Moisture ingress in commercial steel drums: Water content determination, diffusion modelling and predicted permeation rates

Abstract

Commercial steel drums underpin the global economy, playing a pivotal role in the storage and transportation of critical materials. Transported and stored materials, such as food, chemical and nuclear waste, can be sensitive to ambient conditions, particularly moisture that can enhance negative effects such as corrosion and material degradation. Although international standards and regulations are in place for the qualification of steel drums, there are no current testing requirements, established limits or boundaries for the permeation of moisture into the drums during transportation or storage.

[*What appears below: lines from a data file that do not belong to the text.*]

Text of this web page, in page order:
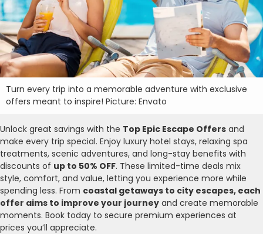
Turn every trip into a memorable adventure with exclusive
offers meant to inspire! Picture: Envato
Unlock great savings with the Top Epic Escape Offers and
make every trip special. Enjoy luxury hotel stays, relaxing spa
treatments, scenic adventures, and long-stay benefits with
discounts of up to 50% OFF. These limited-time deals mix
style, comfort, and value, letting you experience more while
spending less. From coastal getaways to city escapes, each
offer aims to improve your journey and create memorable
moments. Book today to secure premium experiences at
prices you’ll appreciate.
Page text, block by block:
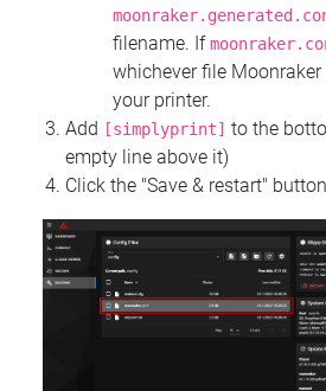
filename. If
whichever file
your printer.
Add
[simplyprint] to the
empty line above it)
Click the "Save & restart" button
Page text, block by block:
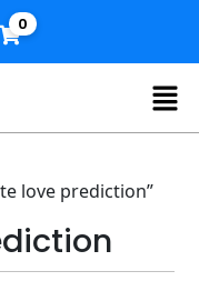
0
love prediction”

This work aims to provide insights into the moisture ingress over time into properly sealed steel drums and provides estimated moisture ingress rates over time through extrapolation. Water vapour transmission rate (WVTR) measurements through the gasket material at 10–40°C were 0.11–2.1 g/m2/day resulting in a permeation activation energy of 30.2 kJ/mol. Water sorption measurements and Karl Fischer titration (KFT) on ethylene propylene diene monomer (EPDM) gasket material revealed a decrease in equilibrium moisture saturation with increasing temperature. KFT measurements also revealed the presence of moisture within the adhesive and drum wall after exposure to ambient conditions. KFT and Fourier transform infrared spectroscopy (FTIR) show that moisture will desorb from the EPDM and drum wall after exposure to desiccating conditions, although a minimal amount of moisture will remain present. When sealed to the manufacturer's recommendations, the steel drums are effective in minimizing moisture ingress. In sealed empty drums, moisture ingress rates for 19‐L drums were 0.4–1.5 mg/day at 25°C 15% relative humidity (RH) and increased to 7.1–8.8 mg/day at 40°C 90% RH, and moisture ingress rates for 210‐L drums were 2.5 and 3.5 mg/day at field deployment conditions of 15.5°C 51.5% RH and 23°C 40% RH, respectively.